No husbands or wives should have to completely bankrupt themselves when their spouses need Medicaid to fund home- and community-based services (HCBS) such as help with daily activities like eating, bathing, and dressing. Yet unless Congress acts, bankruptcy or nursing home admission are exactly what could happen in many such cases in the near future because an important provision that allows spousal impoverishment protections for spouses of Medicaid HCBS recipients is set to expire on March 31.

How Spousal Financial Protections Work

Medicaid requires states to allow spouses of nursing home residents to protect modest amounts of income and assets to prevent spousal impoverishment. For 2019, states must allow a minimum of $2,057.50 per month in income, with the option of allowing up to $3,160.50. Any income above that goes toward the cost of their spouse’s nursing home care. States also have to allow spouses to protect between $25,284 and $126,420 in assets. These amounts are automatically updated annually for inflation.

In 2014, Congress extended this protection to spouses of Medicaid HCBS recipients, so all married couples have the same protections whether care is provided in an institution or at home, where most people prefer to live. This policy helps to ensure that families can stay together at home and in the community rather than having to institutionalize their spouses. This protection allows for low-income individuals with self-care needs to get the services that they need at home while retaining a modest amount of income for essentials such as food, medications, and rent or home repairs.
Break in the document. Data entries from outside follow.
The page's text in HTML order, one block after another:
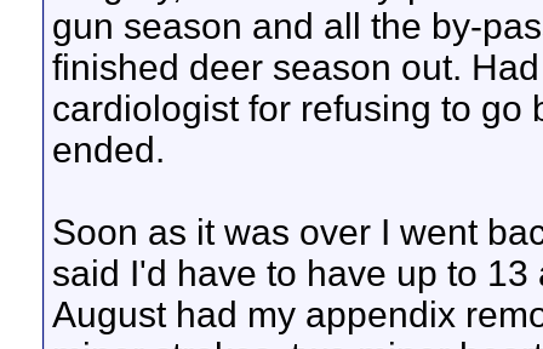
gun season and all the by-
finished deer season out.
cardiologist for refusing to go
ended.
Soon as it was over I went
said I'd have to have up to
August had my appendix

In November 2018 and February 2019, the U.S. Centers for Medicare & Medicaid Services (CMS) issued Informational Bulletins to the states about the spousal impoverishment provision for married recipients of HCBS. If Congress does not extend these protections, it is clear that states will need to conduct Medicaid eligibility redeterminations and post-eligibility treatment-of-income recalculations for some married recipients receiving HCBS. The bottom line: they are at risk of losing their Medicaid coverage unless they enter a nursing home, which is often more costly and the least desired option for families.
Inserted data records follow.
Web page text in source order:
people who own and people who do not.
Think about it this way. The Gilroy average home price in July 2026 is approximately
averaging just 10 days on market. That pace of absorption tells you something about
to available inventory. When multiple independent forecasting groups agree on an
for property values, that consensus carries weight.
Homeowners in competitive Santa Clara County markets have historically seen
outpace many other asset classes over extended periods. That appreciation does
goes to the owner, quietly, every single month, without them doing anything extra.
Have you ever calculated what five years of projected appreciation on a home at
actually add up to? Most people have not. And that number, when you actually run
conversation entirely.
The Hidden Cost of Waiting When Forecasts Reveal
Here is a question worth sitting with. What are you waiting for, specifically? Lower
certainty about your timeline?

Protecting Married Seniors from Impoverishment

Congress should extend these critical protections and ensure they do not expire. In fact, we support making these financial protections permanent. This is a common-sense policy that would further our society’s movement toward aging-in-place and living in the community rather than forced institutionalizations. Congressional action before March 31 is vital to prevent these important protections from expiring.
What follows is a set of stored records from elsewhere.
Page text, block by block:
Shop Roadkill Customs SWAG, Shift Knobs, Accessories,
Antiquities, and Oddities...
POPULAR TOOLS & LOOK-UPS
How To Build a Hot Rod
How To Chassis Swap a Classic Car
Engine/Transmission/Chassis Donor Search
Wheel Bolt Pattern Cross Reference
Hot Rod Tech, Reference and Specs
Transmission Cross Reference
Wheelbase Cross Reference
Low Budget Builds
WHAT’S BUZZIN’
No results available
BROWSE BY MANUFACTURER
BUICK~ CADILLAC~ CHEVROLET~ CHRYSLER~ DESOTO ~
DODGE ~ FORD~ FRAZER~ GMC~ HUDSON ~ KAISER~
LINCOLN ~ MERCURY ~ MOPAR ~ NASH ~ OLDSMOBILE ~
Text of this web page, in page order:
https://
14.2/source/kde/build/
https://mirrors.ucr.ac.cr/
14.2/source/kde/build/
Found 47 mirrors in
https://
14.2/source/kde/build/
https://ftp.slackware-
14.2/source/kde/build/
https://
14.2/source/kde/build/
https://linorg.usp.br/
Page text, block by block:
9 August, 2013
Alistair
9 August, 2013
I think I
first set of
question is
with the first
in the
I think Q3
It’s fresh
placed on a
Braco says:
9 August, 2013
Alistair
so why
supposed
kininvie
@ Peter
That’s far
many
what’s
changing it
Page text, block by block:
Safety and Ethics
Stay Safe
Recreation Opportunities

We also support the reauthorization of the Money Follows the Person Rebalancing Demonstration Program, which has helped 88,000 people transition out of institutions and back into their communities. This program has helped to provide funds to states to shift more resources toward HCBS rather than institutional care. These actions will help ensure that older adults, people with disabilities, and their family caregivers have a choice to receive services in their own homes and communities.

Wendy Fox-Grage was a senior strategic policy advisor at the AARP Public Policy Institute. She worked on state long-term care issues, including Medicaid and home and community-based services.